··· Records
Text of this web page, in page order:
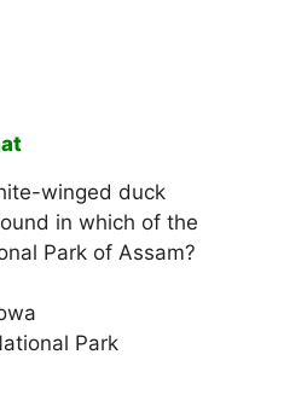
winged duck
in which of the
Park of Assam?
Park
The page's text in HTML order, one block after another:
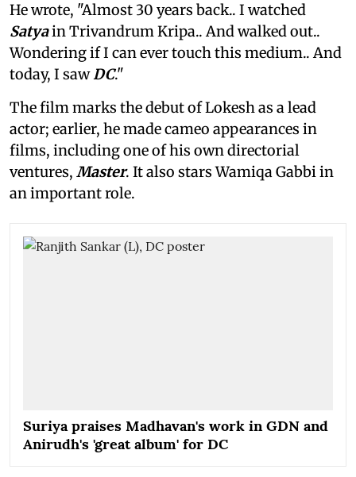
He wrote, "Almost 30 years back.. I watched
Satyain Trivandrum Kripa.. And walked out..
Wondering if I can ever touch this medium.. And
today, I sawDC."
The film marks the debut of Lokesh as a lead
actor; earlier, he made cameo appearances in
films, including one of his own directorial
ventures, Master. It also stars Wamiqa Gabbi in
an important role.
Suriya praises Madhavan's work in GDN and
Anirudh's 'great album' for DC
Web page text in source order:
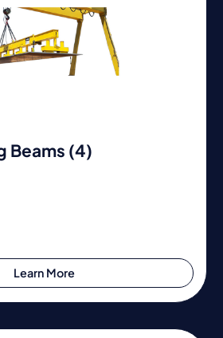
Beams (4)
Learn More
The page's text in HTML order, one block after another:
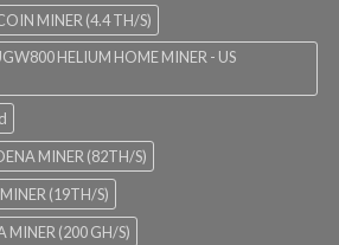
MINER (4.4 TH/S)
HELIUM HOME MINER - US
MINER (82TH/S)
(19TH/S)
MINER (200 GH/S)
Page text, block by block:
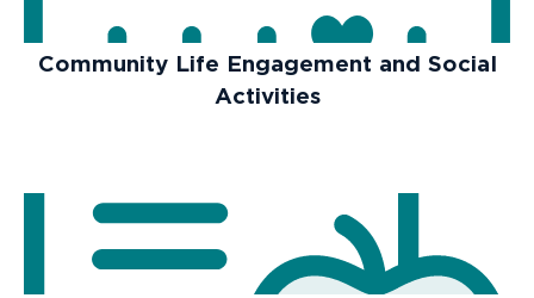
Community Life Engagement and Social
Activities
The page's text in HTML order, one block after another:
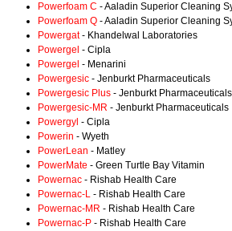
······
- **What is required**
Please copy the preceding records exactly and omit the images.

- **Answer space**
Text of this web page, in page order:
winged duck
in which of the
Park of Assam?
Park
The page's text in HTML order, one block after another:
He wrote, "Almost 30 years back.. I watched
Satyain Trivandrum Kripa.. And walked out..
Wondering if I can ever touch this medium.. And
today, I sawDC."
The film marks the debut of Lokesh as a lead
actor; earlier, he made cameo appearances in
films, including one of his own directorial
ventures, Master. It also stars Wamiqa Gabbi in
an important role.
Suriya praises Madhavan's work in GDN and
Anirudh's 'great album' for DC
Web page text in source order:
Beams (4)
Learn More
The page's text in HTML order, one block after another:
MINER (4.4 TH/S)
HELIUM HOME MINER - US
MINER (82TH/S)
(19TH/S)
MINER (200 GH/S)
Page text, block by block:
Community Life Engagement and Social
Activities
The page's text in HTML order, one block after another:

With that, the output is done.